Uma das cenas que remete ao caso do assassinato de Cláudia é aquela em que
vemos Warwar andando de um lado para o outro diante de uma espécie de
fachada de uma loja, sobre a qual vê-se um enorme letreiro em vermelho com o
nome “Claudia”. Ele mostra-se pensativo, com a mão no queixo, como se
estivesse concentrado tentando resolver um enigma. Representa a si mesmo em
plena atividade mental. Tais imagens são alternadas com fotografias
documentais em preto e branco, que mostram um homem abrindo, com as
próprias mãos, a boca de uma mulher deitada, como se fosse segurar a sua
língua. Isso se relaciona com o depoimento de Michel Frank em 1977, quando
afirmou que Cláudia havia sofrido uma overdose e que ele próprio tentara salvá-
la puxando sua língua, pois “estava enrolada, a ponta voltada para dentro,
tapando-lhe a garganta”26. Logo em seguida, no filme, aparece uma legenda
mencionando a remoção de Warwar para o interior do estado por ordem do
governador do Rio de Janeiro, sugerindo uma articulação de interesses entre o
tráfico de cocaína e o poder político.
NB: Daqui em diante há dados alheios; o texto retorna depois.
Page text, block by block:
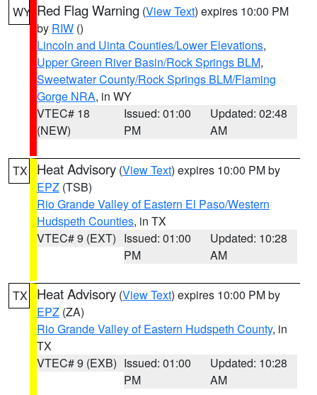
WY Red Flag Warning (View Text) expires 10:00 PM
by RIW ()
Lincoln and Uinta Counties/Lower Elevations,
Upper Green River Basin/Rock Springs BLM,
Sweetwater County/Rock Springs BLM/Flaming
Gorge NRA, in WY
VTEC# 18
(NEW)
Issued: 01:00
PM
Updated: 02:48
AM
TX Heat Advisory (View Text) expires 10:00 PM by
EPZ (TSB)
Rio Grande Valley of Eastern El Paso/Western
Hudspeth Counties, in TX
VTEC# 9 (EXT) Issued: 01:00
PM
Updated: 10:28
AM
TX Heat Advisory (View Text) expires 10:00 PM by
EPZ (ZA)
Rio Grande Valley of Eastern Hudspeth County, in
TX
VTEC# 9 (EXB) Issued: 01:00
PM
Updated: 10:28
AM
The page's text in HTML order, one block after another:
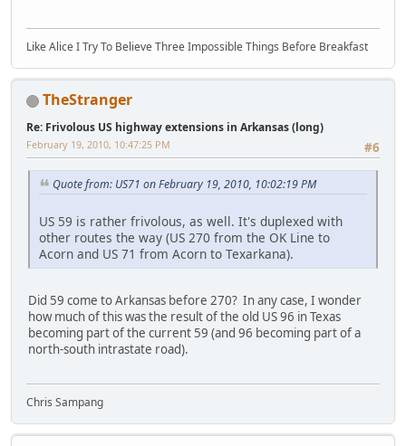
Like Alice I Try To Believe Three Impossible Things Before Breakfast
TheStranger
Re: Frivolous US highway extensions in Arkansas (long)
#6
February 19, 2010, 10:47:25 PM
Quote from: US71 on February 19, 2010, 10:02:19 PM
US 59 is rather frivolous, as well. It's duplexed with
other routes the way (US 270 from the OK Line to
Acorn and US 71 from Acorn to Texarkana).
Did 59 come to Arkansas before 270? In any case, I wonder
how much of this was the result of the old US 96 in Texas
becoming part of the current 59 (and 96 becoming part of a
north-south intrastate road).
Chris Sampang
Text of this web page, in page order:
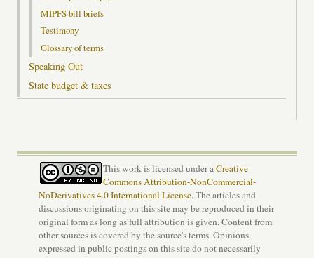
MIPFS bill briefs
Testimony
Glossary of terms
Speaking Out
State budget & taxes
This work is licensed under aCreative
Commons Attribution-NonCommercial-
NoDerivatives 4.0 International License. The articles and
discussions originating on this site may be reproduced in their
original form as long as full attribution is given. Content from
other sources is covered by the source's terms. Opinions
expressed in public postings on this site do not necessarily
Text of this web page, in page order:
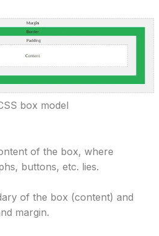
box model
of the box, where
buttons, etc. lies.
of the box (content) and
margin.
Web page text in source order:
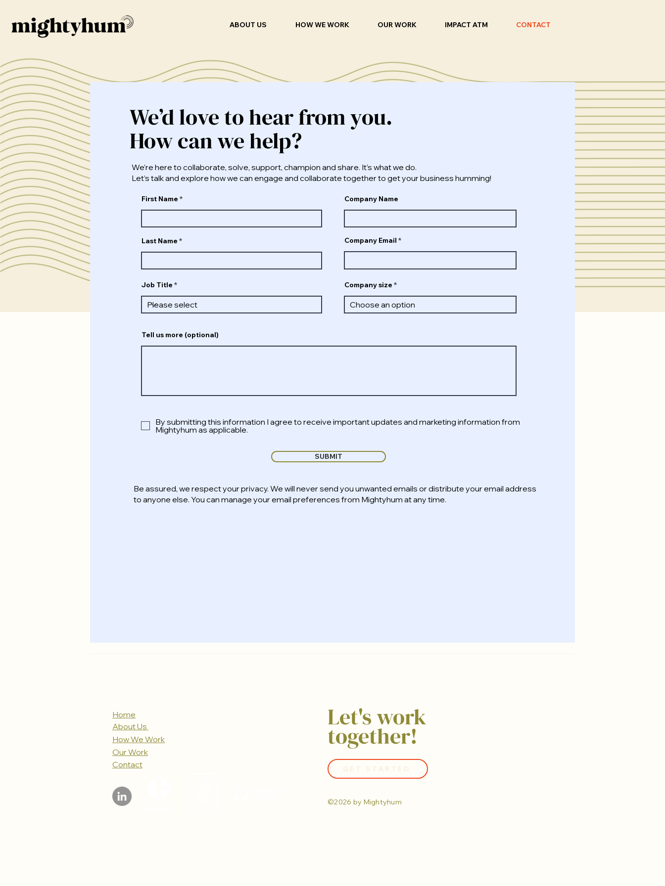
ABOUT US HOW WE WORK OUR WORK IMPACT ATM CONTACT
We’d love to hear from you.
How can we help?
We’re here to collaborate, solve, support, champion and share. It’s what we do.
Let’s talk and explore how we can engage and collaborate together to get your business humming!
First Name
Last Name
Job Title
Company Name
Company Email
Company size
Tell us more (optional)
By submitting this information I agree to receive important updates and marketing information from
Mightyhum as applicable.
SUBMIT
Be assured, we respect your privacy. We will never send you unwanted emails or distribute your email address
to anyone else. You can manage your email preferences from Mightyhum at any time.
Home
About Us
How We Work
Let's work
together!
Our Work
Contact
GET STARTED
©2026 by Mightyhum
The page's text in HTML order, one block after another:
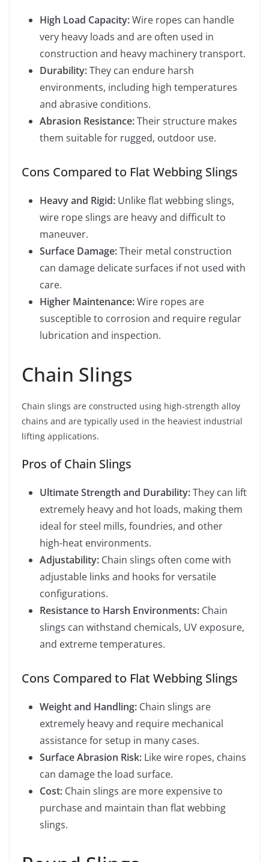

A legenda vai aparecendo como se fosse
um telegrama sendo datilografado: “Inspetor soluciona caso Cláudia. Verdade
25 Após dez anos, acusados ainda não foram julgados. O Globo. Matutina. Rio de Janeiro, 12 de julho de
1987, p. 27. Ver também: Estão livres acusados da morte de Cláudia. O Globo. Matutina. Rio de Janeiro,
31 de julho de 1987, p. 26.
26 Depoimento publicado em: O mistério vai acabar? Revista Veja, São Paulo, 7.09.1977, p.31.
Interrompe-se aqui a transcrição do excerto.